One of my biggest gripes with Fallout 3 was that skills really didn't matter and only determined the amount of loot you could get. I hope New Vegas isn't going that way, but I feel pretty confident it won't.
It probably won't be much different from Fallout 3 in this regard. You aren't going to see critical failures or anything like that. It would be nice if they increase the impact of skill in the "hardcore" mode, though.
 
yeah I think a major problem with Fallout 3 is the fact that they made the place too big. Instead of having a lot of stuff that was generic and redundant, they should have gone with a smaller area with unique, memorable, and chalk full of personality.
 
That's why I prefered Point Lookout. The story was rubbish but the areas were memorable and because it was smaller they didn't have to fill it with generic samey crap.
 
But did they really have to make a garbage pile a location on the map?

MCA said:
The Arlington Cemetery actually hit me pretty hard, and as a location it really drove home the futility of war to me - just seeing all those graves with Washington DC stretching out behind it made me feel really bad.

Which were compensated by the nuclear destruction of Megaton which barely an ass cared about, and the fact that Fallout 3 makes it clear that 'xplosions are teh funney!' .
 
All respect to MCA, but fast travel was rubbish. In FO1 & 2 there was the map, but it wasn't really "fast travel" and you could still have random encounters. In FO3 you just zipped from place to place.. a game mechanic designed for today's "Mountain Dew" generation.
 
rcorporon said:
All respect to MCA, but fast travel was rubbish. In FO1 & 2 there was the map, but it wasn't really "fast travel" and you could still have random encounters.
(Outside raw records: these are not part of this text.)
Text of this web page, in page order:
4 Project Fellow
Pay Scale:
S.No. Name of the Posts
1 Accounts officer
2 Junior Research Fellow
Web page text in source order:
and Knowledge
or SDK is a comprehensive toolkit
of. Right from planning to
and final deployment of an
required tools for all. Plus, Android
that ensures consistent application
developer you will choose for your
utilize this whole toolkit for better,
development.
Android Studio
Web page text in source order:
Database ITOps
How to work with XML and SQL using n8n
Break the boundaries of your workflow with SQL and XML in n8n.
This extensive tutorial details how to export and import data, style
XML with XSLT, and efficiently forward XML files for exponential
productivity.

In FO3 you just zipped from place to place.. a game mechanic designed for today's "Mountain Dew" generation.

Yeah, if New Vegas doesn't correct that by adding random enemy encounters during fast travel it will be a major flaw in my eyes.
 
Avellone is too high-profile to say what he really thinks of a high-profile title. Hence, "it is good for what it is".
 
MCA has always been fairly positive about Fallout 3 when asked. This blog post is really pointless, not just because he's currently in Bethesda's employ but also because both his positives and negatives are almost all nitpicky, peripheral stuff. He avoids talking about writing, core mechanics, combat and other fairly vital stuff pretty much completely, or only in small chunks.

So meh.
 
MCA said:
Seeing Dogmeat on fire, and being so tough that he didn't even care that he was on fire.

Haha. Ha.

bhlaab said:
rcorporon said:
All respect to MCA, but fast travel was rubbish. In FO1 & 2 there was the map, but it wasn't really "fast travel" and you could still have random encounters. In FO3 you just zipped from place to place.. a game mechanic designed for today's "Mountain Dew" generation.
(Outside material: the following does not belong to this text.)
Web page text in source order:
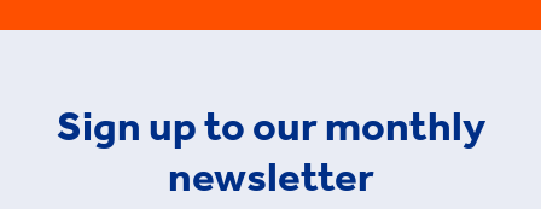
Sign up to our monthly
newsletter

Yeah, if New Vegas doesn't correct that by adding random enemy encounters during fast travel it will be a major flaw in my eyes.

I don't know what it is, but I would too love to see the red dotted line and cross make a comeback. It's almost as if I would prefer that to, say, good dialog trees.
 
<blockquote>I didn't think I would like Liberty Prime, but the Iron Giant aspect worked for me and made me do a 180.</blockquote>

This requires more support. Where's the innocent child teaching Liberty Prime to use his powers for peace?
 
If Bethesdas writters would just have the skill like those who made the Iron Gigant. Yeah ... I love the movie. Liberty prime could have been so much more ... for example allowing the player to repair it, eventualy using his repair skill and science skill as check. If very high you give him such inteligence that Liberty Prime is asking the meaning of violance and acting rather as pacifist then a anti-communist destroyer. Of course evnetualy if your skills are good enolugh with a dialogue option to convince him that a fight is the needed action.